図1(ア)は、球面収差のないレンズを用いた場合の説明図であり、図1(イ)は、本発明の光学顕微鏡観察を示すもので、一方のレンズに球面収差が大きいレンズを用いた球面収差の概要を説明する説明図である。 図1(イ)における球面収差が大きい場合の詳細を説明した説明図である。 本発明における光学顕微鏡の長焦点深度観察方法に絞りを用いた説明図である。 本発明における光学顕微鏡の長焦点深度観察方法にレンズを複数枚(4枚)用いた一例を示した説明図である。 本発明と通常の焦点面とを対比して、たんぱく質を観察する場合の焦点深度を示す説明図である。 図6(1)は、蛍光色素と結合させたたんぱく質を通常の方法で観察した場合の蛍光像であり、また、図6(2)は、本発明の長焦点深度観察方法で観察した同様の試料の蛍光像である。
符号の説明
4 球面収差の大きいレンズ
5 光学顕微鏡
6 結像レンズ
7 対物レンズ
8 カメラ
9 絞り
10 繊維状たんぱく質(蛍光色素を結合させた生体物質)
11 ガラス
12 対物レンズ
L1〜L4 外部レンズ

Claims (12)

  1. レンズの球面収差を利用して大きい焦点深度を得る光学系により、異なる深さにある物体または光軸方向に距離がある物体を同一平面に結像させて同時に観察できるようにしたことを特徴とする光学顕微鏡の長焦点深度観察方法。
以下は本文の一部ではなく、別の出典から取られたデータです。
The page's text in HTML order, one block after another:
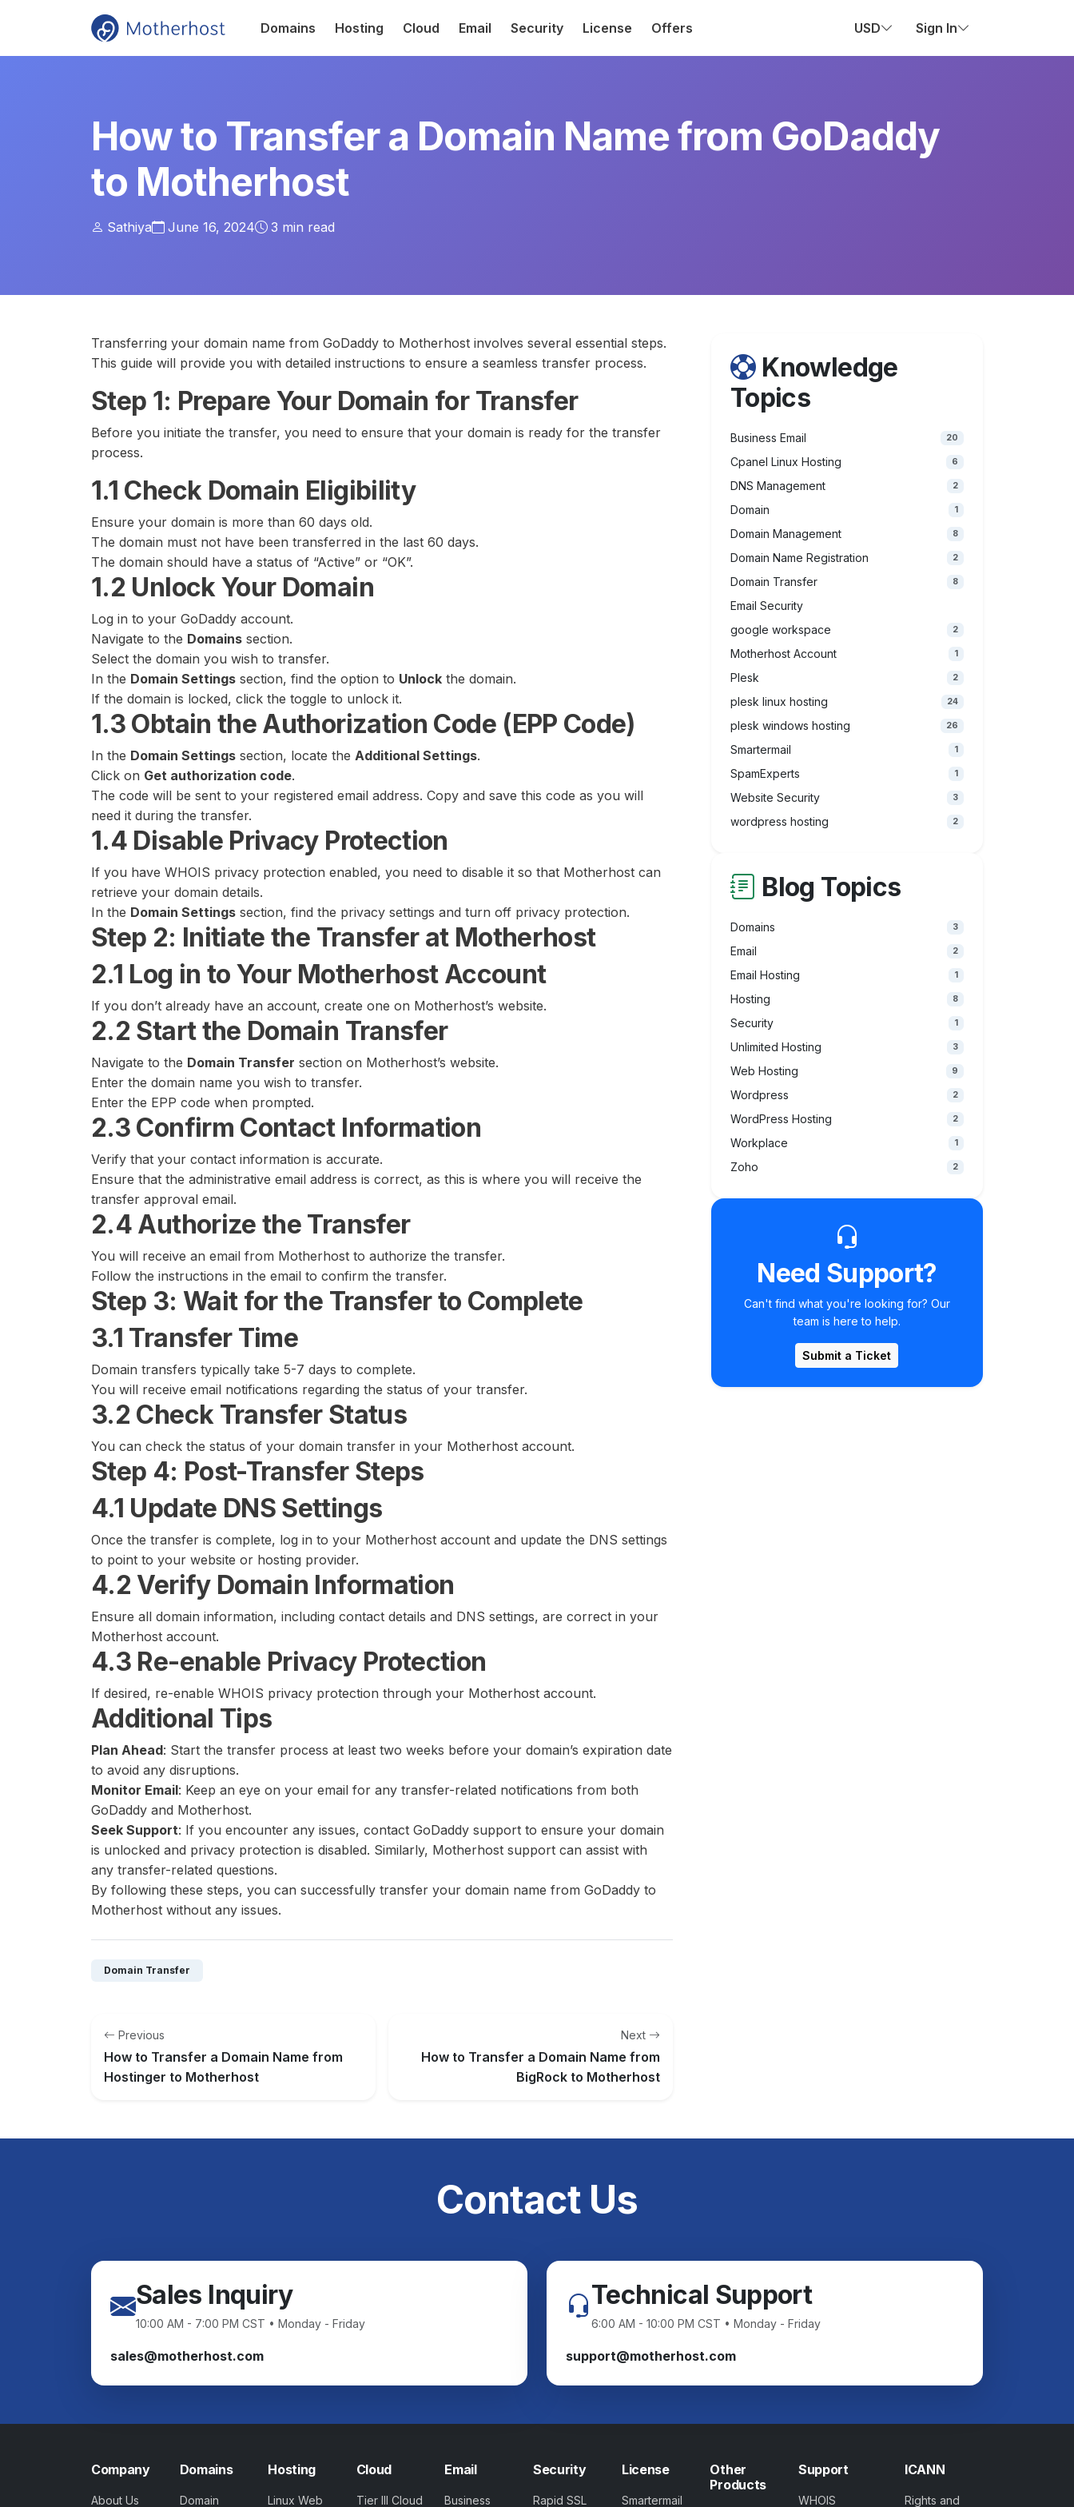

  2. 前記光学系に球面収差の大きいレンズを少なくとも1つ設けて球面収差による焦点深度を大きくした請求項1に記載の光学顕微鏡の長焦点深度観察方法。
  3. 前記光学系の焦点距離を変えて焦点深度を大きくした請求項1に記載の光学顕微鏡の長焦点深度観察方法。
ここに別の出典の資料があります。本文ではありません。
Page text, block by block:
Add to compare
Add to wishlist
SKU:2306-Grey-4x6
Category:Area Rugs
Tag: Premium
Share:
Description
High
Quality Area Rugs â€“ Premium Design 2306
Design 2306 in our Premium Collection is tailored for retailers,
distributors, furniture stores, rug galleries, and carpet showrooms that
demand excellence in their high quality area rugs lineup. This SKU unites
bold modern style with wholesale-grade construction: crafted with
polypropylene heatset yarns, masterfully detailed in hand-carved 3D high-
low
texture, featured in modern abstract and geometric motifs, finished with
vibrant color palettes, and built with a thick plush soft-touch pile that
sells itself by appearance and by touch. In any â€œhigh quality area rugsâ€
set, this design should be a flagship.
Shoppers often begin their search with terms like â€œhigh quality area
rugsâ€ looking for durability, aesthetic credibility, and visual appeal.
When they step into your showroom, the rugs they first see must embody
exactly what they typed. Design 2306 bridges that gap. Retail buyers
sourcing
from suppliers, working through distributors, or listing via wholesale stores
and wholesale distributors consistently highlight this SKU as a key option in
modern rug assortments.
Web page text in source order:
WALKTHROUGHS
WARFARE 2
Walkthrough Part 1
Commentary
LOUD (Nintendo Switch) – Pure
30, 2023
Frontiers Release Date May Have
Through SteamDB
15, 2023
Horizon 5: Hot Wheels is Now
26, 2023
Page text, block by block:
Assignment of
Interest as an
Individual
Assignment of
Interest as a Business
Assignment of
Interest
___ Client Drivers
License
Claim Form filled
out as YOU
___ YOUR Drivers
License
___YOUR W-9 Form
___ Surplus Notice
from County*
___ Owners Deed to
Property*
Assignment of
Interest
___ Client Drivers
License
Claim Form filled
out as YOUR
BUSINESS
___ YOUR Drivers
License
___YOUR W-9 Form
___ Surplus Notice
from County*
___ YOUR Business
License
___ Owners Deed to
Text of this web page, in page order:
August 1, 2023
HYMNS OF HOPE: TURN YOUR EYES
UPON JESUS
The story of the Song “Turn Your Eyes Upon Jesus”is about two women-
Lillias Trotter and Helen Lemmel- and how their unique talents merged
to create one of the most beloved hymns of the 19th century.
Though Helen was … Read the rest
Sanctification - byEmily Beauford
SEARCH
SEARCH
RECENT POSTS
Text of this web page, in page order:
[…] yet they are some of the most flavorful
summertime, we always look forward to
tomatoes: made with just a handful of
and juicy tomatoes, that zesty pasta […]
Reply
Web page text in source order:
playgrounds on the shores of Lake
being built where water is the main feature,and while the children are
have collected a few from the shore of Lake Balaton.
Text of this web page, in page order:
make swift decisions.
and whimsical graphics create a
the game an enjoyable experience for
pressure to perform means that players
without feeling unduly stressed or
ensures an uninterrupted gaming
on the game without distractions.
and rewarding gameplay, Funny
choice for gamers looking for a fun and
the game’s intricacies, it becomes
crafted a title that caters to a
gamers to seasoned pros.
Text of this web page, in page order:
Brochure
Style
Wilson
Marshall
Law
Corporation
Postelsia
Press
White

  4. 顕微鏡の外部に二組以上のレンズをリレーさせることにより、当該顕微鏡の総合倍率を変えることなく大きい焦点深度を得るようにした請求項1に記載の光学顕微鏡の長焦点深度観察方法。
  5. 前記顕微鏡とカメラ等の結像面との間の光学系に複数枚の焦点距離の異なるレンズを配置して大きい焦点深度を得るようにした請求項4に記載の光学顕微鏡の長焦点深度観察方法。
  6. 上記の光学系に絞りを挿入して、直接寄与しない背景光を遮断して結像性能を良好にした請求項1乃至請求項5のいずれかに記載の光学顕微鏡の長焦点深度観察方法。
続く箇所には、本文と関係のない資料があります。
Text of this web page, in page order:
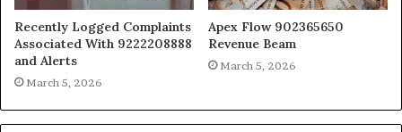
Recently Logged Complaints
Associated With 9222208888
and Alerts
March 5, 2026
Apex Flow 902365650
Revenue Beam
March 5, 2026
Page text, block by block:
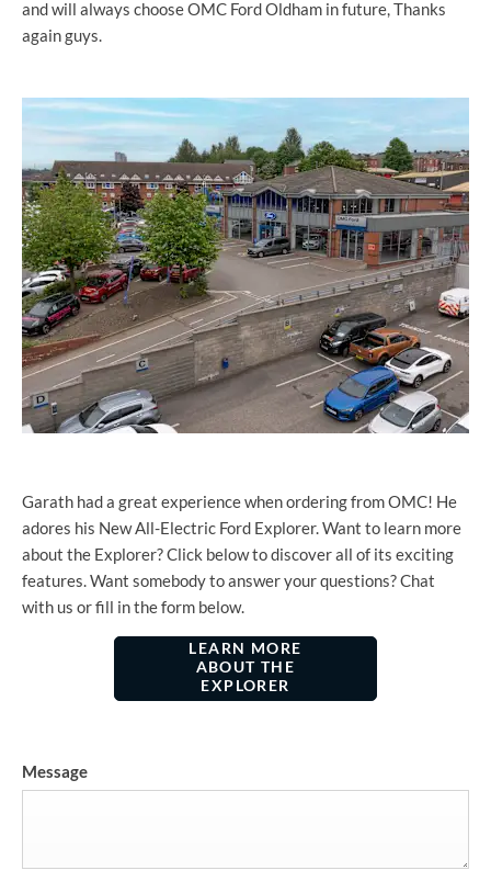
and will always choose OMC Ford Oldham in future, Thanks
again guys.
Garath had a great experience when ordering from OMC! He
adores his New All-Electric Ford Explorer. Want to learn more
about the Explorer? Click below to discover all of its exciting
features. Want somebody to answer your questions? Chat
with us or fill in the form below.
LEARN MORE
ABOUT THE
EXPLORER
Message
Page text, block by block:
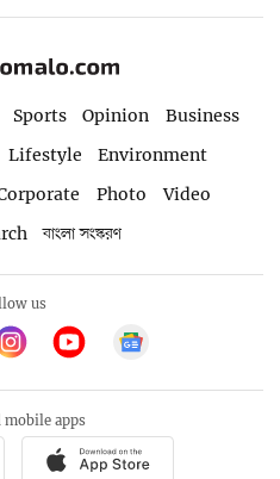
Sports Opinion
Business
Lifestyle
Environment
Photo
Video
বাংলা সংস্করণ
us
apps
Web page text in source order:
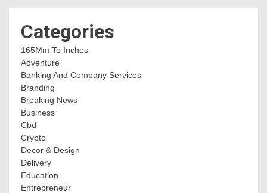
Categories
165Mm To Inches
Adventure
Banking And Company Services
Branding
Breaking News
Business
Cbd
Crypto
Decor & Design
Delivery
Education
Entrepreneur
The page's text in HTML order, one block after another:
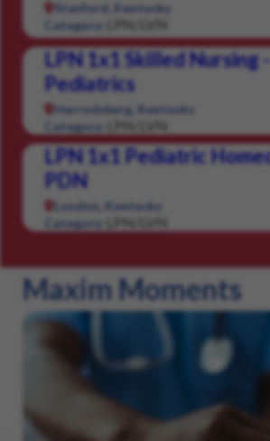
Stanford, Kentucky
Category:
LPN/LVN
LPN 1x1 Skilled Nursing -
Pediatrics
Harrodsburg, Kentucky
Category:
LPN/LVN
LPN 1x1 Pediatric
PDN
London, Kentucky
Category:
LPN/LVN
Maxim Moments
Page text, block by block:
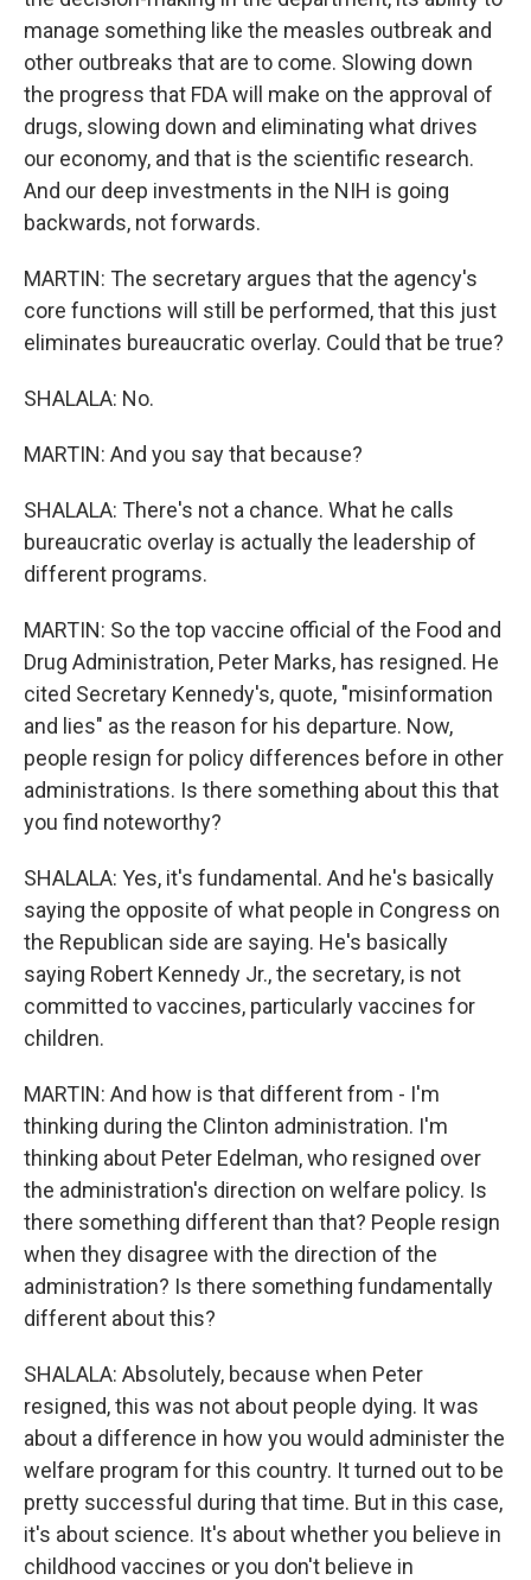
manage something like the measles outbreak and
other outbreaks that are to come. Slowing down
the progress that FDA will make on the approval of
drugs, slowing down and eliminating what drives
our economy, and that is the scientific research.
And our deep investments in the NIH is going
backwards, not forwards.
MARTIN: The secretary argues that the agency's
core functions will still be performed, that this just
eliminates bureaucratic overlay. Could that be true?
SHALALA: No.
MARTIN: And you say that because?
SHALALA: There's not a chance. What he calls
bureaucratic overlay is actually the leadership of
different programs.
MARTIN: So the top vaccine official of the Food and
Drug Administration, Peter Marks, has resigned. He
cited Secretary Kennedy's, quote, "misinformation
and lies" as the reason for his departure. Now,
people resign for policy differences before in other
administrations. Is there something about this that
you find noteworthy?
SHALALA: Yes, it's fundamental. And he's basically
saying the opposite of what people in Congress on
the Republican side are saying. He's basically
saying Robert Kennedy Jr., the secretary, is not
committed to vaccines, particularly vaccines for
children.
MARTIN: And how is that different from - I'm
thinking during the Clinton administration. I'm
thinking about Peter Edelman, who resigned over
the administration's direction on welfare policy. Is
there something different than that? People resign
when they disagree with the direction of the
administration? Is there something fundamentally
different about this?
SHALALA: Absolutely, because when Peter
resigned, this was not about people dying. It was
about a difference in how you would administer the
welfare program for this country. It turned out to be
pretty successful during that time. But in this case,
it's about science. It's about whether you believe in
childhood vaccines or you don't believe in
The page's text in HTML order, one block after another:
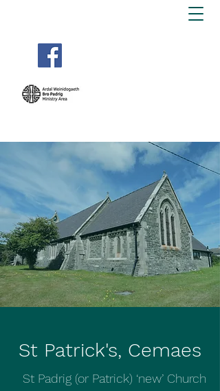
St Patrick's, Cemaes
St Padrig (or Patrick) ‘new’ Church
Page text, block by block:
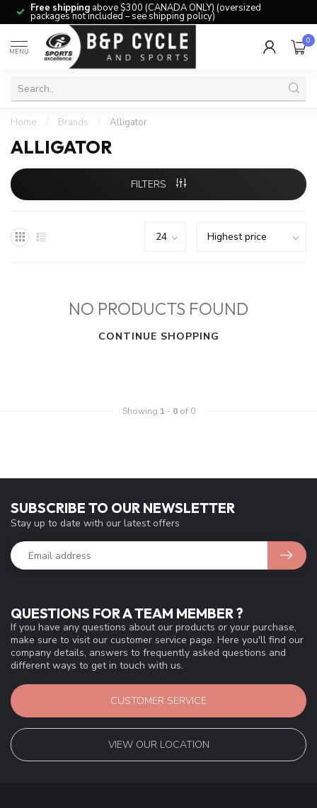
Free shipping above $300 (CANADA ONLY) (oversized
packages not included – see shipping policy)
MENU
0
Home / Brands / Alligator
ALLIGATOR
FILTERS
NO PRODUCTS FOUND
CONTINUE SHOPPING
Showing 1 - 0of 0
QUESTIONS FOR A TEAM MEMBER ?
If you have any questions about our products or your purchase,
make sure to visit our customer service page. Here you'll find our
company details, answers to frequently asked questions and
different ways to get in touch with us.
CUSTOMER SERVICE
VIEW OUR LOCATION
SUBSCRIBE TO OUR NEWSLETTER
Stay up to date with our latest offers

  7. 光学顕微鏡の分解能不可である物体に蛍光色素を結合させて発光・蛍光物体として観察する請求項1乃至6のいずれかに記載の光学顕微鏡の長焦点深度観察方法。
  8. 前記物体は、たんぱく質や核酸或は膜などの生体物質である請求項7に記載の光学顕微鏡の長焦点深度観察方法
  9. 顕微鏡の外部に少なくとも二組の焦点距離の異なるレンズをリレーさせて設置し、レンズの球面収差による焦点深度を大きくして異なる深さにある物体または光軸方向に距離がある物体を同一平面に結像させて同時に観察できるようにしたことを特徴とする光学顕微鏡。
  10. 前記顕微鏡とカメラ等の結像面との間に複数枚の焦点距離の異なるレンズを設置して大きい焦点深度を得るようにした請求項9に記載の光学顕微鏡。
  11. 請求項9または請求項10において、分解能不可である物体に蛍光色素を結合させて発光・蛍光物体として観察するようにした光学顕微鏡。
  12. 請求項11に記載の分解能不可である物体は、蛍光色素を結合させたたんぱく質や核酸或は膜等の生体物質である光学顕微鏡。